Figure 3: Example accelerator pipeline (High performance)



Figure 4: Example accelerator pipeline (Low performance)

execution is achieved by using the two control signals START and DONE. The LA begins execution of a loop when the START signal goes high, and raises the DONE signal at the end. By connecting the DONE signal of a producer LA to the START signal of a consumer LA, sequential execution of a task is ensured. Arrays used for communication are mapped to SRAMs in the accelerator. Since multiple tasks can be in flight in the pipeline, more than one SRAM buffer could be allocated to a program array.
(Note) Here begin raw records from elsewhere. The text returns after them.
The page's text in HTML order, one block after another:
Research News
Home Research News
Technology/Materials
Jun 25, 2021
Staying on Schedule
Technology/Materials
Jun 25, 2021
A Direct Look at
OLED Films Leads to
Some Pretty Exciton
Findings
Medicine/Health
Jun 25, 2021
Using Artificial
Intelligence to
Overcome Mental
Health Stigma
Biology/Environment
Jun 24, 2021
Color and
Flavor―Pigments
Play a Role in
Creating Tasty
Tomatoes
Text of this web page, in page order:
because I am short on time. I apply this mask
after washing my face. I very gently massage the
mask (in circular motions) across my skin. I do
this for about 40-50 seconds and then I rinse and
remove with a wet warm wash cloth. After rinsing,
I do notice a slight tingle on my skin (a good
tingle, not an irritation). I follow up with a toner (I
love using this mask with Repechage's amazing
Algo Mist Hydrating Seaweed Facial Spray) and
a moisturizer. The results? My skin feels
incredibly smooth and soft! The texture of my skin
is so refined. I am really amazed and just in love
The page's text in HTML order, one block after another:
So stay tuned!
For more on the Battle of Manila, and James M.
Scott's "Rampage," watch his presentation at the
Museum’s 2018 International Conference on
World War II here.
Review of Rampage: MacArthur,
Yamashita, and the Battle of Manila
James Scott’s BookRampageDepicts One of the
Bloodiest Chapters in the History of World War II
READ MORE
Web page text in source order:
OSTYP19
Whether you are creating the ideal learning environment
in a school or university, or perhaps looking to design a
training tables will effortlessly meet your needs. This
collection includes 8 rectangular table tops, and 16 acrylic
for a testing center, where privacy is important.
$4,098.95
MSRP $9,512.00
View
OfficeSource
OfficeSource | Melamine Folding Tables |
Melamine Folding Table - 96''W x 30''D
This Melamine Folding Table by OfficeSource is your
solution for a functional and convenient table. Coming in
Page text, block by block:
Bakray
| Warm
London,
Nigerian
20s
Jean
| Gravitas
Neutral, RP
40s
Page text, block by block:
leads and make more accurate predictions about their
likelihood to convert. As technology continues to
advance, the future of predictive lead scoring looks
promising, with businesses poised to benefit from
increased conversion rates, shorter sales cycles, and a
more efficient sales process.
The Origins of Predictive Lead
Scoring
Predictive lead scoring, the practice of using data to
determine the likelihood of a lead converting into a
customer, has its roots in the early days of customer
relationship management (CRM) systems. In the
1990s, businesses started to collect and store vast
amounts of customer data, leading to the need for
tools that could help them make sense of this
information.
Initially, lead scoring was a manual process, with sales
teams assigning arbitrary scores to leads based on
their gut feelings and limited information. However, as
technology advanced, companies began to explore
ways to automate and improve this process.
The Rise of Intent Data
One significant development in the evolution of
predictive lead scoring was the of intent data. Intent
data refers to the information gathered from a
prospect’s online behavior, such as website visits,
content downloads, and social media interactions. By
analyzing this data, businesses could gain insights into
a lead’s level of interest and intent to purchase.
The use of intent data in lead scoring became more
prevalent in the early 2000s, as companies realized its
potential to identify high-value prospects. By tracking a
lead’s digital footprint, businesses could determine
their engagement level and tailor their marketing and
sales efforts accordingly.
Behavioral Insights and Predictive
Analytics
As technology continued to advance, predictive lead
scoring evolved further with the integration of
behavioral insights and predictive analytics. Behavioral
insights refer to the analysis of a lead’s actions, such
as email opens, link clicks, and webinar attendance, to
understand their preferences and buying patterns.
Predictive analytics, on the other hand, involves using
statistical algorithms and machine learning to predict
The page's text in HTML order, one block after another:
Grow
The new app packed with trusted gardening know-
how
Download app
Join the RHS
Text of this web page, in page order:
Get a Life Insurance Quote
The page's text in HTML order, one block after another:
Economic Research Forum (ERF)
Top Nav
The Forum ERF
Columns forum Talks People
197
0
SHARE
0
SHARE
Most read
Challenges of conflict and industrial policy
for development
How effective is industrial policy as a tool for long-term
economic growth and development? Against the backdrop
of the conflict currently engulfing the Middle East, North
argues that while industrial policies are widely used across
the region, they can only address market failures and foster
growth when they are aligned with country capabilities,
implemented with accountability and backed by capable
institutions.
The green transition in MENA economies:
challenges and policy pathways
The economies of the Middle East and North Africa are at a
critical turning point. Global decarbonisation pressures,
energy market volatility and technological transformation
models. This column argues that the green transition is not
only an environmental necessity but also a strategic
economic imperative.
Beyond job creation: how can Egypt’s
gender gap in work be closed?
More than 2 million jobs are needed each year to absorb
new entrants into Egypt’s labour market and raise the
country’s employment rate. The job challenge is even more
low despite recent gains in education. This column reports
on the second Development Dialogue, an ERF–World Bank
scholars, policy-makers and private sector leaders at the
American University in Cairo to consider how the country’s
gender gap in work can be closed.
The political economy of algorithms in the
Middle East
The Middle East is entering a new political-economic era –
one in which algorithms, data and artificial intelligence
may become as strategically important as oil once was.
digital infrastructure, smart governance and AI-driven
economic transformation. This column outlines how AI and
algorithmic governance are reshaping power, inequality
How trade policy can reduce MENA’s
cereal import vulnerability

Figure 3(b) shows the accelerator pipeline corresponding to the loop graph in Figure 3(a). There are three loops K1, K2, and K3 in the application, each with a trip count (**TC**) of 100. The accelerator shown in Figure 3(b) is capable of executing the application with an overall throughput of 100 cycles. Each loop is modulo scheduled with II=1. Therefore, the approximate latency of each loop (one stage in the accelerator pipeline) is 100 cycles. Figure 3(c) shows the execution timeline for 3 tasks executing in the pipeline. Note that execution of K1 in task 2 is overlapped with execution of K2 in task 1. This means that K1 will be producing new values for the array tmp1 while K2 is still using the old values. To avoid this and still provide overlapped execution of tasks, two SRAM buffers are allocated to tmp1. Alternate tasks ping-pong between these 2 buffers. Similarly, two buffers are allocated for tmp2.
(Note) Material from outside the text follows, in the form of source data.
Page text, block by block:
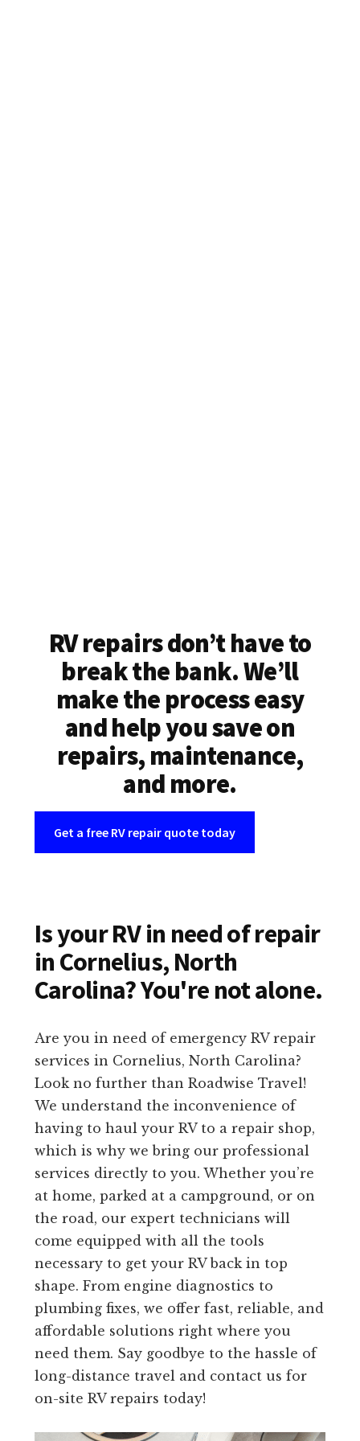
RV repairs don’t have to
break the bank. We’ll
make the process easy
and help you save on
repairs, maintenance,
and more.
Get a free RV repair quote today
Is your RV in need of repair
in Cornelius, North
Carolina? You're not alone.
Are you in need of emergency RV repair
services in Cornelius, North Carolina?
Look no further than Roadwise Travel!
We understand the inconvenience of
having to haul your RV to a repair shop,
which is why we bring our professional
services directly to you. Whether you’re
at home, parked at a campground, or on
the road, our expert technicians will
come equipped with all the tools
necessary to get your RV back in top
shape. From engine diagnostics to
plumbing fixes, we offer fast, reliable, and
affordable solutions right where you
need them. Say goodbye to the hassle of
long-distance travel and contact us for
on-site RV repairs today!
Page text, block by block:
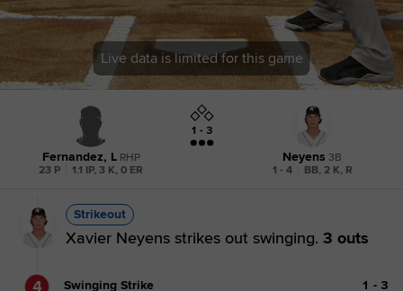
Live data is limited for this game
Fernandez, L RHP
23 P
1.1 IP, 3 K, 0 ER
1 - 3
Neyens 3B
1 - 4
BB, 2 K, R
Strikeout
Xavier Neyens strikes out swinging. 3 outs
4 Swinging Strike 1 - 3
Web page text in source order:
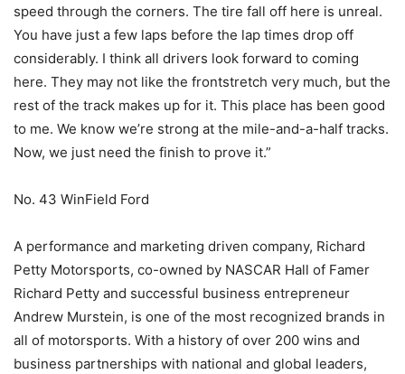
speed through the corners. The tire fall off here is unreal.
You have just a few laps before the lap times drop off
considerably. I think all drivers look forward to coming
here. They may not like the frontstretch very much, but the
rest of the track makes up for it. This place has been good
to me. We know we’re strong at the mile-and-a-half tracks.
Now, we just need the finish to prove it.”
No. 43 WinField Ford
A performance and marketing driven company, Richard
Petty Motorsports, co-owned by NASCAR Hall of Famer
Richard Petty and successful business entrepreneur
Andrew Murstein, is one of the most recognized brands in
all of motorsports. With a history of over 200 wins and
business partnerships with national and global leaders,
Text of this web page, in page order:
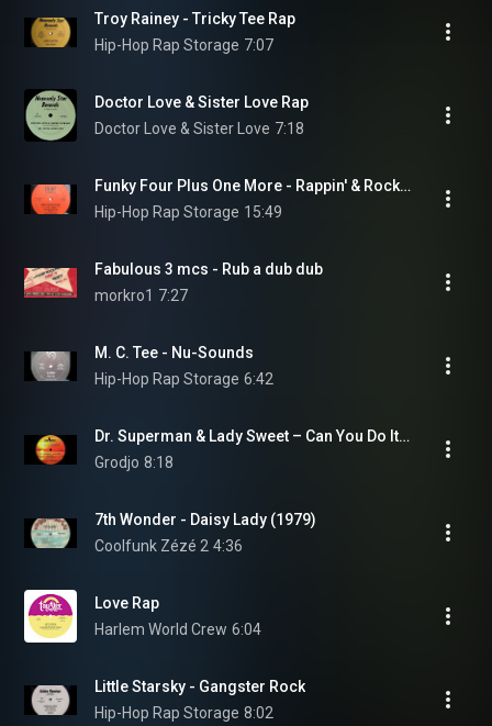
Troy Rainey - Tricky Tee Rap
Hip-Hop Rap Storage 7:07
Doctor Love & Sister Love Rap
Doctor Love & Sister Love 7:18
Funky Four Plus One More - Rappin' & Rocking The House (Version A)
Hip-Hop Rap Storage 15:49
Fabulous 3 mcs - Rub a dub dub
morkro1 7:27
M. C. Tee - Nu-Sounds
Hip-Hop Rap Storage 6:42
Dr. Superman & Lady Sweet ‎– Can You Do It (Superman) (12" Long version '79)
Grodjo 8:18
7th Wonder - Daisy Lady (1979)
Coolfunk Zézé 2 4:36
Love Rap
Harlem World Crew 6:04
Little Starsky - Gangster Rock
Hip-Hop Rap Storage 8:02
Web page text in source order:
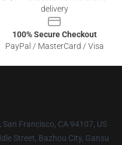
delivery
100% Secure Checkout
PayPal / MasterCard / Visa
Francisco, CA 94107, US
Street, Bazhou City, Gansu
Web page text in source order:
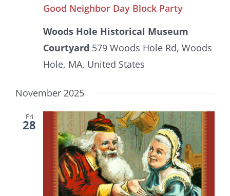
Good Neighbor Day Block Party
Woods Hole Historical Museum
Courtyard 579 Woods Hole Rd, Woods
Hole, MA, United States
November 2025
Fri
28
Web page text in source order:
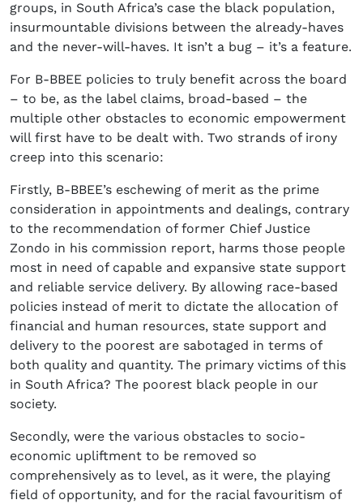
groups, in South Africa’s case the black population,
insurmountable divisions between the already-haves
and the never-will-haves. It isn’t a bug – it’s a feature.
For B-BBEE policies to truly benefit across the board
– to be, as the label claims, broad-based – the
multiple other obstacles to economic empowerment
will first have to be dealt with. Two strands of irony
creep into this scenario:
Firstly, B-BBEE’s eschewing of merit as the prime
consideration in appointments and dealings, contrary
to the recommendation of former Chief Justice
Zondo in his commission report, harms those people
most in need of capable and expansive state support
and reliable service delivery. By allowing race-based
policies instead of merit to dictate the allocation of
financial and human resources, state support and
delivery to the poorest are sabotaged in terms of
both quality and quantity. The primary victims of this
in South Africa? The poorest black people in our
society.
Secondly, were the various obstacles to socio-
economic upliftment to be removed so
comprehensively as to level, as it were, the playing
field of opportunity, and for the racial favouritism of
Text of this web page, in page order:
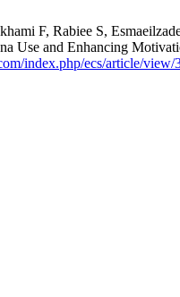
F, Rabiee S,
Use and Enhancing
index.php/ecs/article/view/
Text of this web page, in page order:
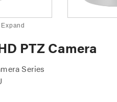
PTZ Camera
Series

Figure 4(b) shows a different accelerator pipeline for the same application. This pipeline has a lower throughput of 200 cycles, as opposed to 100 cycles capable by Figure 3(b). In this pipeline, K1 is modulo scheduled with II=2, which is a lower performance implementation. Also, LA2 is a multifunction accelerator capable of executing K2 and K3, each with an II of 1. Figure 4(c) shows the execution timeline of 2 tasks through the pipeline. Note that execution of K2 and K3 never overlap across tasks. Therefore, only one buffer is allocated for tmp2.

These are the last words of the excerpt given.